(Extracted records)
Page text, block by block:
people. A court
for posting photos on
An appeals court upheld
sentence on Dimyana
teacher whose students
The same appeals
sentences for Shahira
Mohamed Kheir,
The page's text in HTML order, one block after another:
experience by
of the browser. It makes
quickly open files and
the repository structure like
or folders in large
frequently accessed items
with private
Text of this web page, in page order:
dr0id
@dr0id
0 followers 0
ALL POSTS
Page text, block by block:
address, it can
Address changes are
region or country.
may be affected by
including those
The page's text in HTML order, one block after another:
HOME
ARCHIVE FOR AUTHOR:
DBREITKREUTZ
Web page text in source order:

...

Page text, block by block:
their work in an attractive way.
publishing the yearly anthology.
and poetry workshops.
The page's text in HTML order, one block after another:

Task item: Among the records above, repeat exactly the line with "Text of this", the line with "Web page text", and every line in between, and only those.

Solution for this problem:
Text of this web page, in page order:
dr0id
@dr0id
0 followers 0
ALL POSTS
Page text, block by block:
address, it can
Address changes are
region or country.
may be affected by
including those
The page's text in HTML order, one block after another:
HOME
ARCHIVE FOR AUTHOR:
DBREITKREUTZ
Web page text in source order:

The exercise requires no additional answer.